To install libCEED for Python, run:

pip install libceed

with the desired setuptools options, such as –user.

pkg-config

In addition to library and header, libCEED provides a pkg-config file that can be used to easily compile and link. For example, if $prefix is a standard location or you set the environment variable PKG_CONFIG_PATH:

cc `pkg-config --cflags --libs ceed` -o myapp myapp.c

will build myapp with libCEED. This can be used with the source or installed directories.
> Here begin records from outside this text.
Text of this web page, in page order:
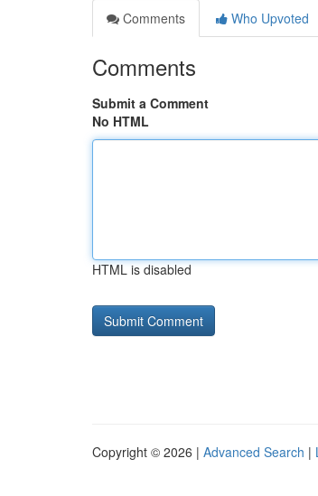
Comments
Who Upvoted
Comments
Submit a Comment
No HTML
HTML is disabled
Copyright © 2026 | Advanced Search |
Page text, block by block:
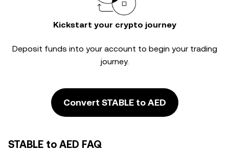
Kickstart your crypto journey
Deposit funds into your account to begin your trading
journey.
Convert STABLE to AED
STABLE to AED FAQ
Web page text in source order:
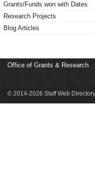
Grants/Funds won with Dates
Research Projects
Blog Articles
Office of Grants & Research
© 2014-2026 Staff Web
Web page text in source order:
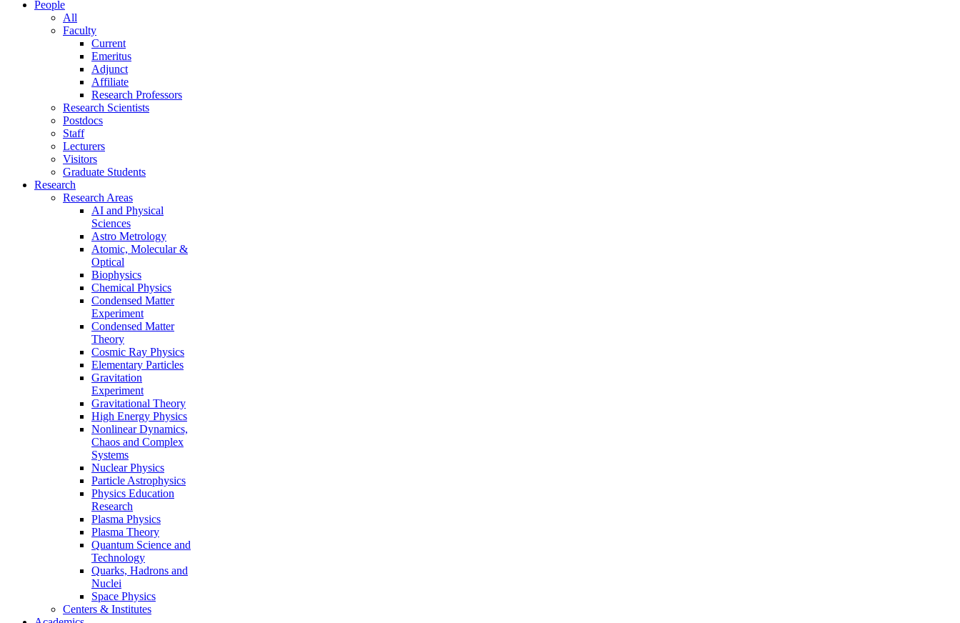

Most build systems have support for pkg-config.

Contact

You can reach the libCEED team by emailing ceed-users@llnl.gov or by leaving a comment in the issue tracker.

How to Cite

If you utilize libCEED please cite:

@misc{libceed-dev-site,
  title =  {lib{CEED} development site},
  url =    {https://github.com/ceed/libceed},
  howpublished = {\url{https://github.com/ceed/libceed}},
  year = 2020
}

For libCEED’s Python interface please cite:

@InProceedings{libceed-paper-proc-scipy-2020,
  author    = {{V}aleria {B}arra and {J}ed {B}rown and {J}eremy {T}hompson and {Y}ohann {D}udouit},
  title     = {{H}igh-performance operator evaluations with ease of use: lib{C}{E}{E}{D}'s {P}ython interface},
  booktitle = {{P}roceedings of the 19th {P}ython in {S}cience {C}onference},
  pages     = {85 - 90},
  year      = {2020},
  editor    = {{M}eghann {A}garwal and {C}hris {C}alloway and {D}illon {N}iederhut and {D}avid {S}hupe},
  doi       = {10.25080/Majora-342d178e-00c},
  url       = {https://doi.org/10.25080/Majora-342d178e-00c}
}

The BiBTeX entries for these references can be found in the doc/bib/references.bib file.